/---
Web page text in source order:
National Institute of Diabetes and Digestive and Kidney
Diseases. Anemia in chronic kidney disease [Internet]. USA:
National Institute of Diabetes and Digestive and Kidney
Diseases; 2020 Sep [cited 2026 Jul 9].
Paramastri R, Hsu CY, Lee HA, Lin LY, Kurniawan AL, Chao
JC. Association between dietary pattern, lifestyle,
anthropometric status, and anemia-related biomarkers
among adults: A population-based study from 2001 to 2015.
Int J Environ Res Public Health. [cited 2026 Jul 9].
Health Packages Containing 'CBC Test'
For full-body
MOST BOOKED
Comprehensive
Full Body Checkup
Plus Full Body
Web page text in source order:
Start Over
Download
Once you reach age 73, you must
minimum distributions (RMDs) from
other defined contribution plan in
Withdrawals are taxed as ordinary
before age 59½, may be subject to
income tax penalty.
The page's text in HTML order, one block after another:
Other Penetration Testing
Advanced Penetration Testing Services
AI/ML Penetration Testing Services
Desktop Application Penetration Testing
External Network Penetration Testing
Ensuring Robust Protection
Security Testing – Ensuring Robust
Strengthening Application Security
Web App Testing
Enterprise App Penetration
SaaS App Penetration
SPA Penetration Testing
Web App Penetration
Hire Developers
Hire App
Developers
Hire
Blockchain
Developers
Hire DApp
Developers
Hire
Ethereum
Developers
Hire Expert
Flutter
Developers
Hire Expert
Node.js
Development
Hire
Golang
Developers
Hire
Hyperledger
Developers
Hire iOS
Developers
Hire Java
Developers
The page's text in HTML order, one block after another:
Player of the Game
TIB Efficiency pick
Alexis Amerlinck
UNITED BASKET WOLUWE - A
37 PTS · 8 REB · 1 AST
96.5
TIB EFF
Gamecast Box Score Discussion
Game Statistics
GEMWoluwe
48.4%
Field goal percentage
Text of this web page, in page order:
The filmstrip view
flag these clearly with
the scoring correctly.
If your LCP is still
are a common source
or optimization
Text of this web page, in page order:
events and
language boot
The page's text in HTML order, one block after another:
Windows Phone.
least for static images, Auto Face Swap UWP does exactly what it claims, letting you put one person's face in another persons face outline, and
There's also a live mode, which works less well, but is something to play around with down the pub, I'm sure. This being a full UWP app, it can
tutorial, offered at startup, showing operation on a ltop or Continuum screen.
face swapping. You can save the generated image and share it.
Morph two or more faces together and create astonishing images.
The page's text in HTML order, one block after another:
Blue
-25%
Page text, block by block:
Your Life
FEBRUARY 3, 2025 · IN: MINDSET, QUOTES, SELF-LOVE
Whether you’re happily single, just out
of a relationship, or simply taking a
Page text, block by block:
\---
Task description: Please reproduce each line above exactly as written.

Exercise output:
Web page text in source order:
National Institute of Diabetes and Digestive and Kidney
Diseases. Anemia in chronic kidney disease [Internet]. USA:
National Institute of Diabetes and Digestive and Kidney
Diseases; 2020 Sep [cited 2026 Jul 9].
Paramastri R, Hsu CY, Lee HA, Lin LY, Kurniawan AL, Chao
JC. Association between dietary pattern, lifestyle,
anthropometric status, and anemia-related biomarkers
among adults: A population-based study from 2001 to 2015.
Int J Environ Res Public Health. [cited 2026 Jul 9].
Health Packages Containing 'CBC Test'
For full-body
MOST BOOKED
Comprehensive
Full Body Checkup
Plus Full Body
Web page text in source order:
Start Over
Download
Once you reach age 73, you must
minimum distributions (RMDs) from
other defined contribution plan in
Withdrawals are taxed as ordinary
before age 59½, may be subject to
income tax penalty.
The page's text in HTML order, one block after another:
Other Penetration Testing
Advanced Penetration Testing Services
AI/ML Penetration Testing Services
Desktop Application Penetration Testing
External Network Penetration Testing
Ensuring Robust Protection
Security Testing – Ensuring Robust
Strengthening Application Security
Web App Testing
Enterprise App Penetration
SaaS App Penetration
SPA Penetration Testing
Web App Penetration
Hire Developers
Hire App
Developers
Hire
Blockchain
Developers
Hire DApp
Developers
Hire
Ethereum
Developers
Hire Expert
Flutter
Developers
Hire Expert
Node.js
Development
Hire
Golang
Developers
Hire
Hyperledger
Developers
Hire iOS
Developers
Hire Java
Developers
The page's text in HTML order, one block after another:
Player of the Game
TIB Efficiency pick
Alexis Amerlinck
UNITED BASKET WOLUWE - A
37 PTS · 8 REB · 1 AST
96.5
TIB EFF
Gamecast Box Score Discussion
Game Statistics
GEMWoluwe
48.4%
Field goal percentage
Text of this web page, in page order:
The filmstrip view
flag these clearly with
the scoring correctly.
If your LCP is still
are a common source
or optimization
Text of this web page, in page order:
events and
language boot
The page's text in HTML order, one block after another:
Windows Phone.
least for static images, Auto Face Swap UWP does exactly what it claims, letting you put one person's face in another persons face outline, and
There's also a live mode, which works less well, but is something to play around with down the pub, I'm sure. This being a full UWP app, it can
tutorial, offered at startup, showing operation on a ltop or Continuum screen.
face swapping. You can save the generated image and share it.
Morph two or more faces together and create astonishing images.
The page's text in HTML order, one block after another:
Blue
-25%
Page text, block by block:
Your Life
FEBRUARY 3, 2025 · IN: MINDSET, QUOTES, SELF-LOVE
Whether you’re happily single, just out
of a relationship, or simply taking a
Page text, block by block:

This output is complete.